Your instructions.
Only the lines below starting at the one containing "Fraternity or Sorority" and ending at the one containing "Our Services" belong in the answer, each copied exactly.

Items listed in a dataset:
== Segment start ==
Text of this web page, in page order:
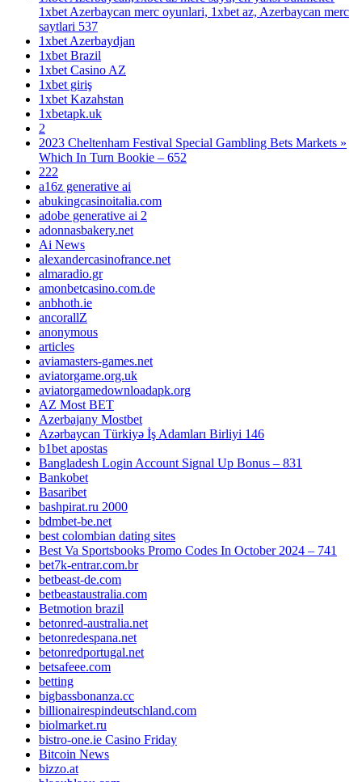
1xbet Azerbaycan merc oyunlari, 1xbet az, Azerbaycan merc
saytlari 537
1xbet Azerbaydjan
1xbet Brazil
1xbet Casino AZ
1xbet giriş
1xbet Kazahstan
1xbetapk.uk
2
2023 Cheltenham Festival Special Gambling Bets Markets »
Which In Turn Bookie – 652
222
a16z generative ai
abukingcasinoitalia.com
adobe generative ai 2
adonnasbakery.net
Ai News
alexandercasinofrance.net
almaradio.gr
amonbetcasino.com.de
anbhoth.ie
ancorallZ
anonymous
articles
aviamasters-games.net
aviatorgame.org.uk
aviatorgamedownloadapk.org
AZ Most BET
Azerbajany Mostbet
Azərbaycan Türkiyə İş Adamları Birliyi 146
b1bet apostas
Bangladesh Login Account Signal Up Bonus – 831
Bankobet
Basaribet
bashpirat.ru 2000
bdmbet-be.net
best colombian dating sites
Best Va Sportsbooks Promo Codes In October 2024 – 741
bet7k-entrar.com.br
betbeast-de.com
betbeastaustralia.com
Betmotion brazil
betonred-australia.net
betonredespana.net
betonredportugal.net
betsafeee.com
betting
bigbassbonanza.cc
billionairespindeutschland.com
biolmarket.ru
bistro-one.ie Casino Friday
Bitcoin News
bizzo.at
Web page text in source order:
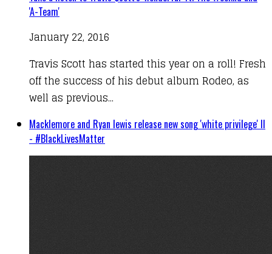
'A-Team'
January 22, 2016
Travis Scott has started this year on a roll! Fresh
off the success of his debut album Rodeo, as
well as previous...
Macklemore and Ryan lewis release new song 'white privilege' II
- #BlackLivesMatter
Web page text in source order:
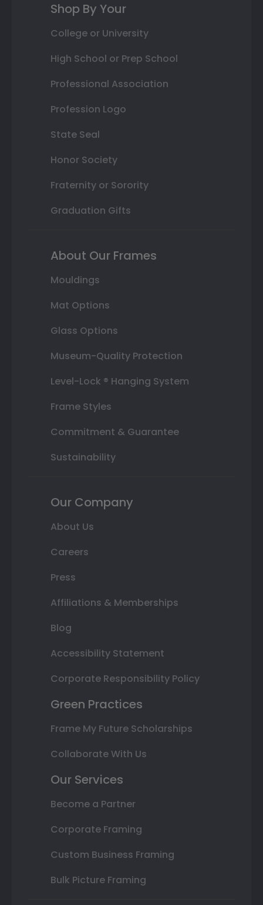
Shop By Your
College or University
High School or Prep School
Professional Association
Profession Logo
State Seal
Honor Society
Fraternity or Sorority
Graduation Gifts
About Our Frames
Mouldings
Mat Options
Glass Options
Museum-Quality Protection
Level-Lock ® Hanging System
Frame Styles
Commitment & Guarantee
Sustainability
Our Company
About Us
Careers
Press
Affiliations & Memberships
Blog
Accessibility Statement
Corporate Responsibility Policy
Green Practices
Frame My Future Scholarships
Collaborate With Us
Our Services
Become a Partner
Corporate Framing
Custom Business Framing
Bulk Picture Framing
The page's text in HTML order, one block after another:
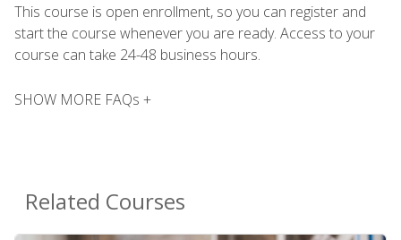
This course is open enrollment, so you can register and
start the course whenever you are ready. Access to your
course can take 24-48 business hours.
SHOW MORE FAQs +
Related Courses
== Segment end ==
Output for this task.
Fraternity or Sorority
Graduation Gifts
About Our Frames
Mouldings
Mat Options
Glass Options
Museum-Quality Protection
Level-Lock ® Hanging System
Frame Styles
Commitment & Guarantee
Sustainability
Our Company
About Us
Careers
Press
Affiliations & Memberships
Blog
Accessibility Statement
Corporate Responsibility Policy
Green Practices
Frame My Future Scholarships
Collaborate With Us
Our Services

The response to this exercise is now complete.